> Goal of the exercise
Transcribe each entry below exactly. Pictures do not go in the copy.

Source material section start

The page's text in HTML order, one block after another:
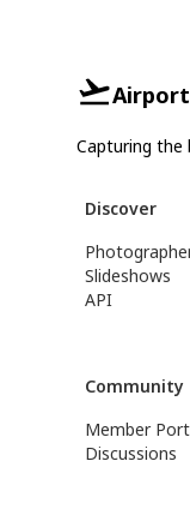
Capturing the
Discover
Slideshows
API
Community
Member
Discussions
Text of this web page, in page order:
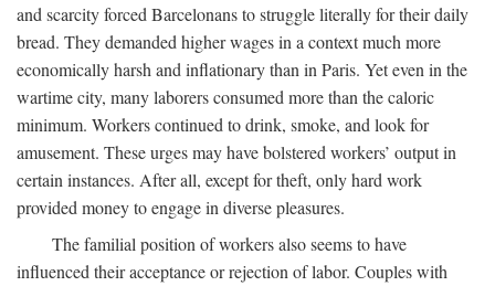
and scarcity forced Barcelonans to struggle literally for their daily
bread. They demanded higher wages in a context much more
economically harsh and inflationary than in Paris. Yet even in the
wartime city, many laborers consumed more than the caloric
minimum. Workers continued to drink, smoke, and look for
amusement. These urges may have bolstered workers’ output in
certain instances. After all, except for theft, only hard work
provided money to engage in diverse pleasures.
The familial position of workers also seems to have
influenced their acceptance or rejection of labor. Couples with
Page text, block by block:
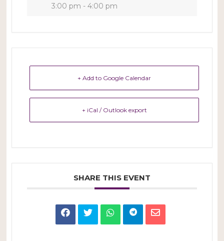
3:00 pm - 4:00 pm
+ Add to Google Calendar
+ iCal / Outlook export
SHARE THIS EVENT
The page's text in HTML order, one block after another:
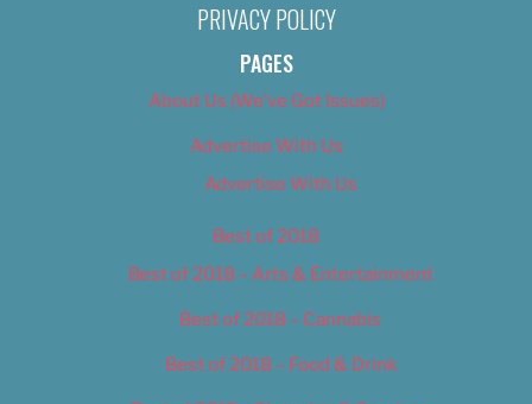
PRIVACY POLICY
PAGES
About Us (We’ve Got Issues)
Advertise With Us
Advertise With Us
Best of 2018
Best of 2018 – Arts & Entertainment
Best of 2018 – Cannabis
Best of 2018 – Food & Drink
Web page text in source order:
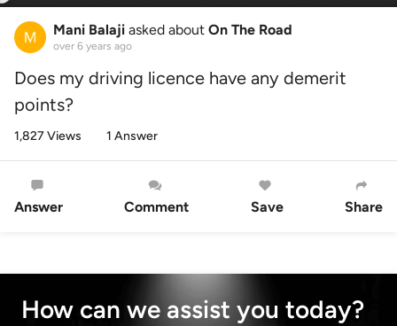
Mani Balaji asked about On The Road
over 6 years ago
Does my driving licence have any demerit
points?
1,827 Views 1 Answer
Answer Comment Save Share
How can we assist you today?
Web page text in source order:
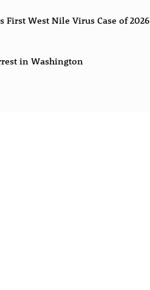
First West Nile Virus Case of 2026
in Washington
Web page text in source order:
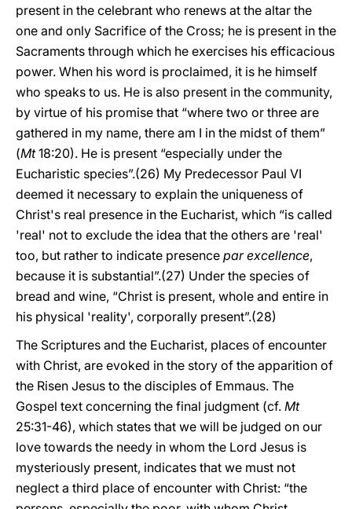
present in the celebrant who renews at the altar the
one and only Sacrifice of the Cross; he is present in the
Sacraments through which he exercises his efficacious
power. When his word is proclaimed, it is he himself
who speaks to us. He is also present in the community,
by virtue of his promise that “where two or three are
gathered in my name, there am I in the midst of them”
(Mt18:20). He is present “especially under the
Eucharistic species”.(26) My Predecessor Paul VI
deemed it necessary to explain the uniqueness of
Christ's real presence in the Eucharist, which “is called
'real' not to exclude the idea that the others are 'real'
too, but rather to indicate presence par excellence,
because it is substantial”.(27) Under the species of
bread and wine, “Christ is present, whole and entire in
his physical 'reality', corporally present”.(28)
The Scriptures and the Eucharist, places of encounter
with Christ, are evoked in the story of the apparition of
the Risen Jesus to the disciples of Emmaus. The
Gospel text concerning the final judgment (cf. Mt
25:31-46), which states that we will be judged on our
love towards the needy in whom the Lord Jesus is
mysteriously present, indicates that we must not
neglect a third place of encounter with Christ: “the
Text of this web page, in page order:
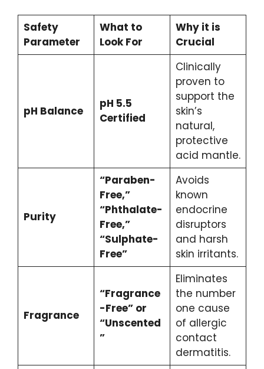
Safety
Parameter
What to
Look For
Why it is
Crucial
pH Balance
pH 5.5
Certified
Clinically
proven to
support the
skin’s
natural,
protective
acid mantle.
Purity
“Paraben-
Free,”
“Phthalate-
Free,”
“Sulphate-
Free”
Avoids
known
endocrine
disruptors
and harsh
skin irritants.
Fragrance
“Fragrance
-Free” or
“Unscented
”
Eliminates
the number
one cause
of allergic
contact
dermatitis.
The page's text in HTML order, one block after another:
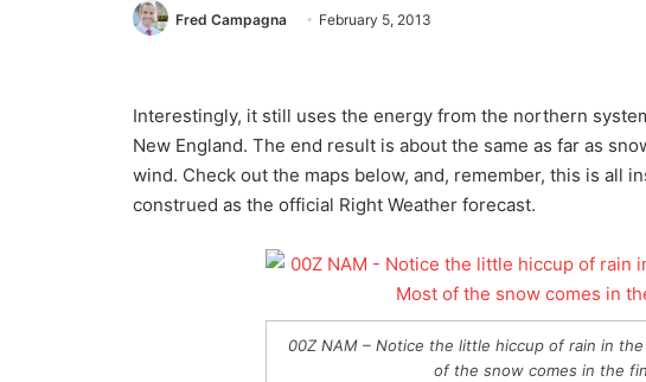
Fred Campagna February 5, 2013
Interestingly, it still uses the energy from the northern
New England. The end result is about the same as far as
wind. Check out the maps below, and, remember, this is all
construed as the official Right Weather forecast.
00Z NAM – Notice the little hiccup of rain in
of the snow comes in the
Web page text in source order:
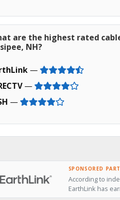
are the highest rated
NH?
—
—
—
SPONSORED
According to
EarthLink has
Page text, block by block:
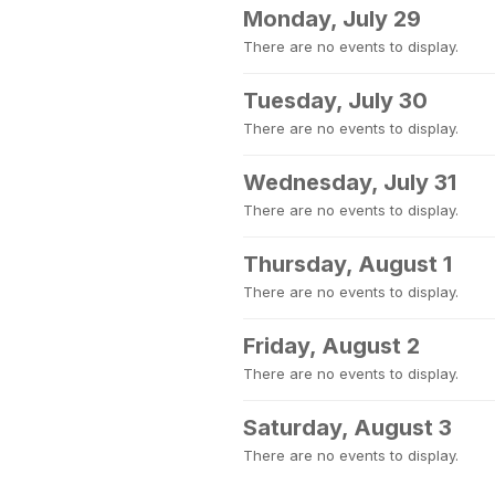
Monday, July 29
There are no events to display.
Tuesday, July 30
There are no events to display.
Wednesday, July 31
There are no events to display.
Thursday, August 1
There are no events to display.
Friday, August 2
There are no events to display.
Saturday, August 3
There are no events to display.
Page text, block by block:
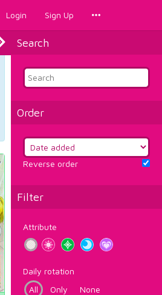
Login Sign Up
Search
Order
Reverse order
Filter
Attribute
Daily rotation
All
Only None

Source material section end

> Problem solution
The page's text in HTML order, one block after another:
Capturing the
Discover
Slideshows
API
Community
Member
Discussions
Text of this web page, in page order:
and scarcity forced Barcelonans to struggle literally for their daily
bread. They demanded higher wages in a context much more
economically harsh and inflationary than in Paris. Yet even in the
wartime city, many laborers consumed more than the caloric
minimum. Workers continued to drink, smoke, and look for
amusement. These urges may have bolstered workers’ output in
certain instances. After all, except for theft, only hard work
provided money to engage in diverse pleasures.
The familial position of workers also seems to have
influenced their acceptance or rejection of labor. Couples with
Page text, block by block:
3:00 pm - 4:00 pm
+ Add to Google Calendar
+ iCal / Outlook export
SHARE THIS EVENT
The page's text in HTML order, one block after another:
PRIVACY POLICY
PAGES
About Us (We’ve Got Issues)
Advertise With Us
Advertise With Us
Best of 2018
Best of 2018 – Arts & Entertainment
Best of 2018 – Cannabis
Best of 2018 – Food & Drink
Web page text in source order:
Mani Balaji asked about On The Road
over 6 years ago
Does my driving licence have any demerit
points?
1,827 Views 1 Answer
Answer Comment Save Share
How can we assist you today?
Web page text in source order:
First West Nile Virus Case of 2026
in Washington
Web page text in source order:
present in the celebrant who renews at the altar the
one and only Sacrifice of the Cross; he is present in the
Sacraments through which he exercises his efficacious
power. When his word is proclaimed, it is he himself
who speaks to us. He is also present in the community,
by virtue of his promise that “where two or three are
gathered in my name, there am I in the midst of them”
(Mt18:20). He is present “especially under the
Eucharistic species”.(26) My Predecessor Paul VI
deemed it necessary to explain the uniqueness of
Christ's real presence in the Eucharist, which “is called
'real' not to exclude the idea that the others are 'real'
too, but rather to indicate presence par excellence,
because it is substantial”.(27) Under the species of
bread and wine, “Christ is present, whole and entire in
his physical 'reality', corporally present”.(28)
The Scriptures and the Eucharist, places of encounter
with Christ, are evoked in the story of the apparition of
the Risen Jesus to the disciples of Emmaus. The
Gospel text concerning the final judgment (cf. Mt
25:31-46), which states that we will be judged on our
love towards the needy in whom the Lord Jesus is
mysteriously present, indicates that we must not
neglect a third place of encounter with Christ: “the
Text of this web page, in page order:
Safety
Parameter
What to
Look For
Why it is
Crucial
pH Balance
pH 5.5
Certified
Clinically
proven to
support the
skin’s
natural,
protective
acid mantle.
Purity
“Paraben-
Free,”
“Phthalate-
Free,”
“Sulphate-
Free”
Avoids
known
endocrine
disruptors
and harsh
skin irritants.
Fragrance
“Fragrance
-Free” or
“Unscented
”
Eliminates
the number
one cause
of allergic
contact
dermatitis.
The page's text in HTML order, one block after another:
Fred Campagna February 5, 2013
Interestingly, it still uses the energy from the northern
New England. The end result is about the same as far as
wind. Check out the maps below, and, remember, this is all
construed as the official Right Weather forecast.
00Z NAM – Notice the little hiccup of rain in
of the snow comes in the
Web page text in source order:
are the highest rated
NH?
—
—
—
SPONSORED
According to
EarthLink has
Page text, block by block:
Monday, July 29
There are no events to display.
Tuesday, July 30
There are no events to display.
Wednesday, July 31
There are no events to display.
Thursday, August 1
There are no events to display.
Friday, August 2
There are no events to display.
Saturday, August 3
There are no events to display.
Page text, block by block:
Login Sign Up
Search
Order
Reverse order
Filter
Attribute
Daily rotation
All
Only None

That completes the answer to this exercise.